A confidence interval for a population mean is an interval (estimate ± margin of error) computed so that, in repeated sampling, it contains the true mean with a specified confidence level (typically 95%). For large samples, use the normal (z) distribution: x̄ ± z* × (s/√n). For smaller samples, use the t-distribution: x̄ ± t* × (s/√n). The confidence level describes the long-run proportion of intervals that capture the parameter, not the probability that the true mean lies in a specific computed interval.
Compute confidence intervals for various sample sizes and confidence levels. Interpret them correctly in context. Observe that wider confidence levels produce narrower intervals and vice versa.
Thinking a 95% CI means 95% probability the true mean is in the interval (it's fixed; the interval is random). Confusing confidence level with p-value. Misunderstanding how sample size affects margin of error.
The Central Limit Theorem guarantees that for a large enough sample, the sample mean X̄ is approximately normally distributed with mean μ and standard deviation σ/√n, regardless of the population's shape. This is the fact that makes confidence intervals for means work. From your study of z-scores, you can standardize: the quantity (X̄ - μ)/(σ/√n) is approximately standard normal. Choosing z* = 1.96, we know P(-1.96 ≤ (X̄ - μ)/(σ/√n) ≤ 1.96) ≈ 0.95. Rearranging to isolate μ in the middle gives X̄ - 1.96(σ/√n) ≤ μ ≤ X̄ + 1.96(σ/√n) — the 95% confidence interval.

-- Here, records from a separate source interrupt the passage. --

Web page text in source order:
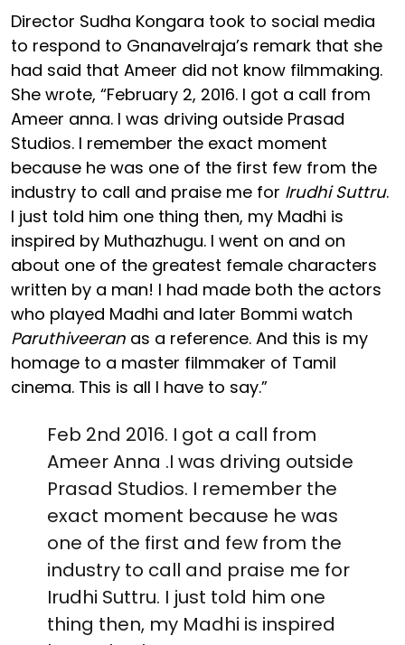
Director Sudha Kongara took to social media
to respond to Gnanavelraja’s remark that she
had said that Ameer did not know filmmaking.
She wrote, “February 2, 2016. I got a call from
Ameer anna. I was driving outside Prasad
Studios. I remember the exact moment
because he was one of the first few from the
industry to call and praise me for Irudhi Suttru.
I just told him one thing then, my Madhi is
inspired by Muthazhugu. I went on and on
about one of the greatest female characters
written by a man! I had made both the actors
who played Madhi and later Bommi watch
Paruthiveeran as a reference. And this is my
homage to a master filmmaker of Tamil
cinema. This is all I have to say.”
Feb 2nd 2016. I got a call from
Ameer Anna .I was driving outside
Prasad Studios. I remember the
exact moment because he was
one of the first and few from the
industry to call and praise me for
Irudhi Suttru. I just told him one
thing then, my Madhi is inspired
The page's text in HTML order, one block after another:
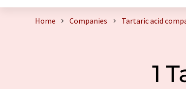
Home Companies Tartaric acid
1

In practice σ is unknown, so substitute the sample standard deviation s. For large samples (n ≥ 30 is a common guideline), this substitution introduces negligible additional error and the z-interval X̄ ± 1.96(s/√n) applies. The quantity 1.96(s/√n) is the margin of error — half the interval width. Notice two things: the margin of error shrinks like 1/√n as sample size grows, and the multiplier 1.96 corresponds to 95% confidence. For 99% confidence use z* = 2.576, which widens the interval. More confidence requires a wider net.

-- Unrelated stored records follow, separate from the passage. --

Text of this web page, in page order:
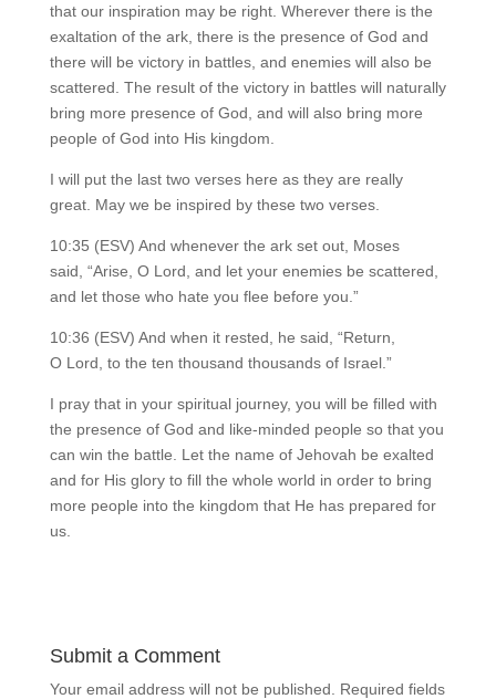
that our inspiration may be right. Wherever there is the
exaltation of the ark, there is the presence of God and
there will be victory in battles, and enemies will also be
scattered. The result of the victory in battles will naturally
bring more presence of God, and will also bring more
people of God into His kingdom.
I will put the last two verses here as they are really
great. May we be inspired by these two verses.
10:35 (ESV) And whenever the ark set out, Moses
said, “Arise, O Lord, and let your enemies be scattered,
and let those who hate you flee before you.”
10:36 (ESV) And when it rested, he said, “Return,
O Lord, to the ten thousand thousands of Israel.”
I pray that in your spiritual journey, you will be filled with
the presence of God and like-minded people so that you
can win the battle. Let the name of Jehovah be exalted
and for His glory to fill the whole world in order to bring
more people into the kingdom that He has prepared for
us.
Submit a Comment
Your email address will not be published.
Required fields
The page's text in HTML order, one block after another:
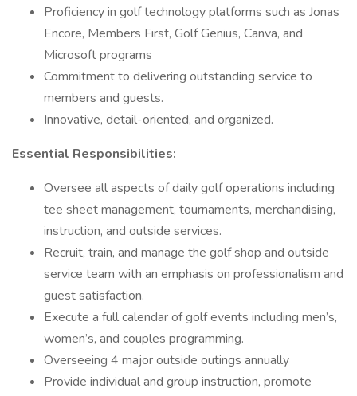
Proficiency in golf technology platforms such as Jonas
Encore, Members First, Golf Genius, Canva, and
Microsoft programs
Commitment to delivering outstanding service to
members and guests.
Innovative, detail-oriented, and organized.
Essential Responsibilities:
Oversee all aspects of daily golf operations including
tee sheet management, tournaments, merchandising,
instruction, and outside services.
Recruit, train, and manage the golf shop and outside
service team with an emphasis on professionalism and
guest satisfaction.
Execute a full calendar of golf events including men’s,
women’s, and couples programming.
Overseeing 4 major outside outings annually
Provide individual and group instruction, promote
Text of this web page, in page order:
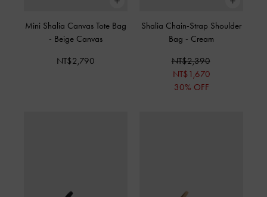
Mini Shalia Canvas Tote Bag
- Beige Canvas
NT$2,790
Shalia Chain-Strap Shoulder
Bag - Cream
NT$2,390
NT$1,670
30% OFF

For small samples, substituting s for σ introduces real additional uncertainty, and the distribution of (X̄ - μ)/(s/√n) is not exactly standard normal — it follows a t-distribution with n-1 degrees of freedom. The t-distribution has heavier tails than the normal, reflecting the extra uncertainty from estimating σ. The t-interval X̄ ± t*(s/√n) uses the appropriate t-critical value from a table. For n = 10 at 95% confidence, t* ≈ 2.26 (wider than 1.96). As n increases, the t-distribution approaches the normal and t* approaches z* = 1.96.

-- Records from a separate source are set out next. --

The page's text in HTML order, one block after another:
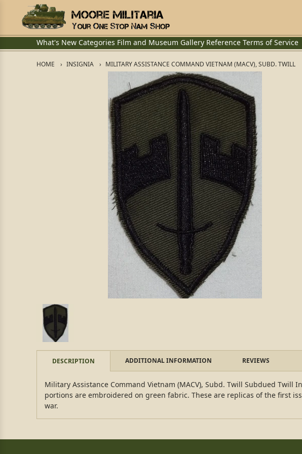
What's New Categories Film and Museum Gallery Reference Terms of Service
HOME INSIGNIA MILITARY ASSISTANCE COMMAND VIETNAM (MACV), SUBD. TWILL
DESCRIPTION ADDITIONAL INFORMATION REVIEWS
Military Assistance Command Vietnam (MACV), Subd. Twill Subdued
portions are embroidered on green fabric. These are replicas of the first
war.
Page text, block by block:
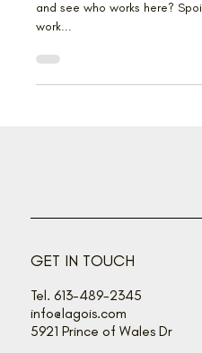
Want to look behind the
work...
GET IN TOUCH
Tel. 613-489-2345
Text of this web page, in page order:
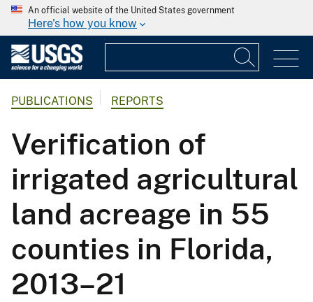
An official website of the United States government
Here's how you know
PUBLICATIONS REPORTS
Verification of
irrigated agricultural
land acreage in 55
counties in Florida,
2013–21
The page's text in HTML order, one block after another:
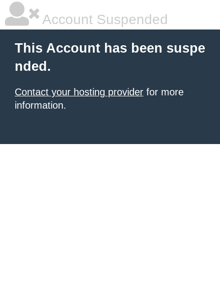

The correct interpretation is the most important thing to internalize. A computed interval like [3.2, 4.8] does not have "a 95% probability of containing μ." The true mean μ is a fixed number; it either lies in [3.2, 4.8] or it does not — probability does not apply to the specific interval in front of you. What 95% describes is the procedure: if you repeatedly drew samples and computed intervals by this method, 95% of those intervals would contain μ. Confidence is a property of the long-run procedure, not of any individual interval.